#### LISTED RECORDS:
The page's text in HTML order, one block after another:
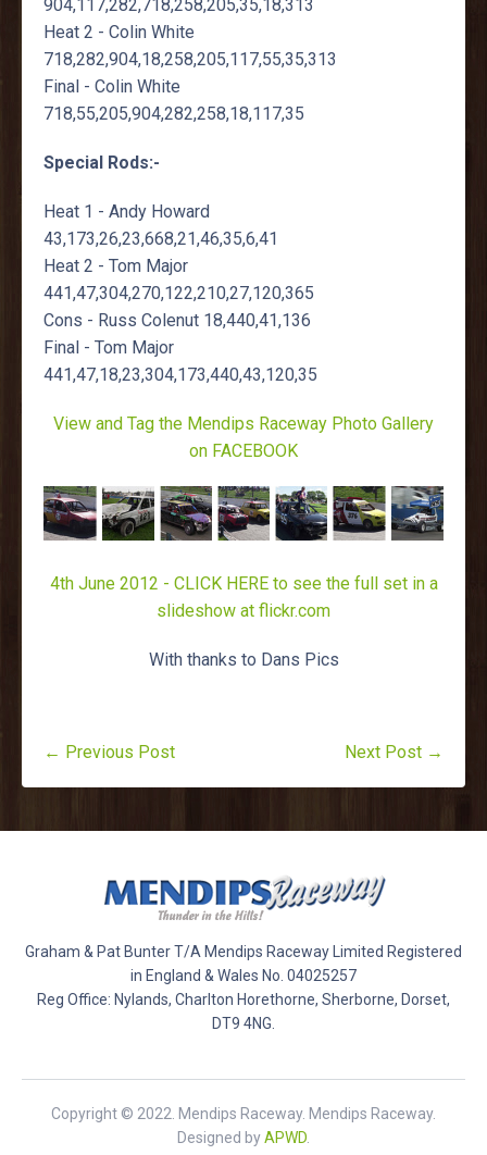
904,117,282,718,258,205,35,18,313
Heat 2 - Colin White
718,282,904,18,258,205,117,55,35,313
Final - Colin White
718,55,205,904,282,258,18,117,35
Special Rods:-
Heat 1 - Andy Howard
43,173,26,23,668,21,46,35,6,41
Heat 2 - Tom Major
441,47,304,270,122,210,27,120,365
Cons - Russ Colenut 18,440,41,136
Final - Tom Major
441,47,18,23,304,173,440,43,120,35
View and Tag the Mendips Raceway Photo Gallery
on FACEBOOK
4th June 2012 - CLICK HERE to see the full set in a
slideshow at flickr.com
With thanks to Dans Pics
← Previous Post Next Post →
Graham & Pat Bunter T/A Mendips Raceway Limited Registered
in England & Wales No. 04025257
Reg Office: Nylands, Charlton Horethorne, Sherborne, Dorset,
DT9 4NG.
Copyright © 2022. Mendips Raceway. Mendips Raceway.
Designed byAPWD
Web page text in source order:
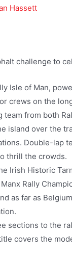
Hassett
challenge to
Isle of Man,
crews on the
from both
island over the
Double-lap
thrill the crowds.
Irish Historic
Rally
as far as
sections to the
covers the
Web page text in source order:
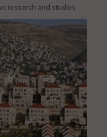
research and studies
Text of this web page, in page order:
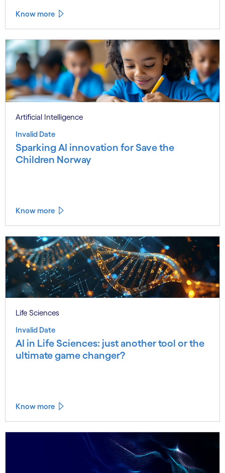
Know more
Artificial Intelligence
Invalid Date
Sparking AI innovation for Save the
Children Norway
Know more
Life Sciences
Invalid Date
AI in Life Sciences: just another tool or the
ultimate game changer?
Know more
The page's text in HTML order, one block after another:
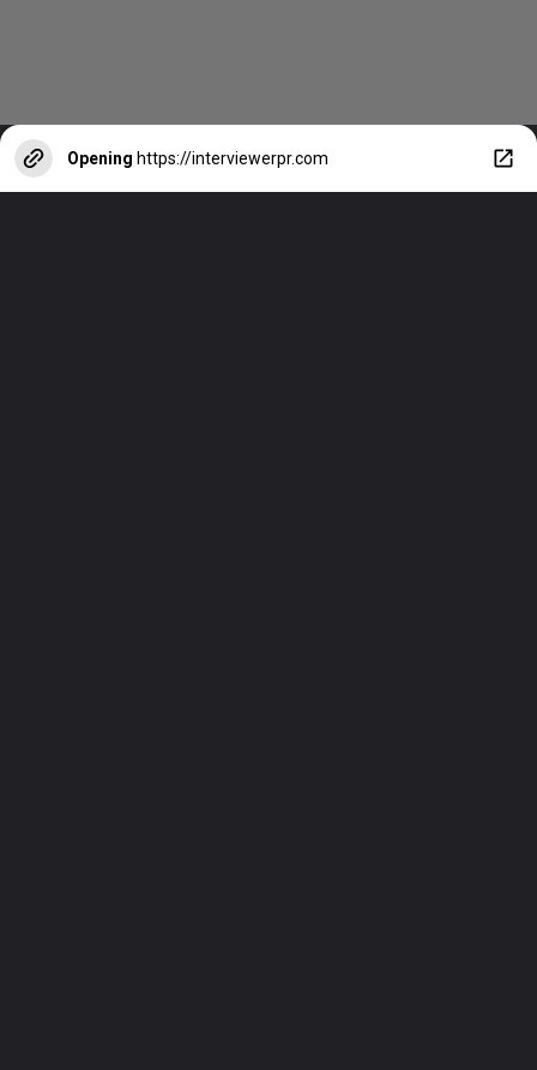
Opening https://interviewerpr.com
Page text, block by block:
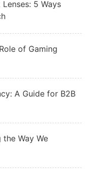
5 Ways
of Gaming
A Guide for B2B
Way We

#### ABOUT THIS EXERCISE:
Exclude all images, then retype the records above without alteration.

#### FINISHED EXERCISE:
The page's text in HTML order, one block after another:
904,117,282,718,258,205,35,18,313
Heat 2 - Colin White
718,282,904,18,258,205,117,55,35,313
Final - Colin White
718,55,205,904,282,258,18,117,35
Special Rods:-
Heat 1 - Andy Howard
43,173,26,23,668,21,46,35,6,41
Heat 2 - Tom Major
441,47,304,270,122,210,27,120,365
Cons - Russ Colenut 18,440,41,136
Final - Tom Major
441,47,18,23,304,173,440,43,120,35
View and Tag the Mendips Raceway Photo Gallery
on FACEBOOK
4th June 2012 - CLICK HERE to see the full set in a
slideshow at flickr.com
With thanks to Dans Pics
← Previous Post Next Post →
Graham & Pat Bunter T/A Mendips Raceway Limited Registered
in England & Wales No. 04025257
Reg Office: Nylands, Charlton Horethorne, Sherborne, Dorset,
DT9 4NG.
Copyright © 2022. Mendips Raceway. Mendips Raceway.
Designed byAPWD
Web page text in source order:
Hassett
challenge to
Isle of Man,
crews on the
from both
island over the
Double-lap
thrill the crowds.
Irish Historic
Rally
as far as
sections to the
covers the
Web page text in source order:
research and studies
Text of this web page, in page order:
Know more
Artificial Intelligence
Invalid Date
Sparking AI innovation for Save the
Children Norway
Know more
Life Sciences
Invalid Date
AI in Life Sciences: just another tool or the
ultimate game changer?
Know more
The page's text in HTML order, one block after another:
Opening https://interviewerpr.com
Page text, block by block:
5 Ways
of Gaming
A Guide for B2B
Way We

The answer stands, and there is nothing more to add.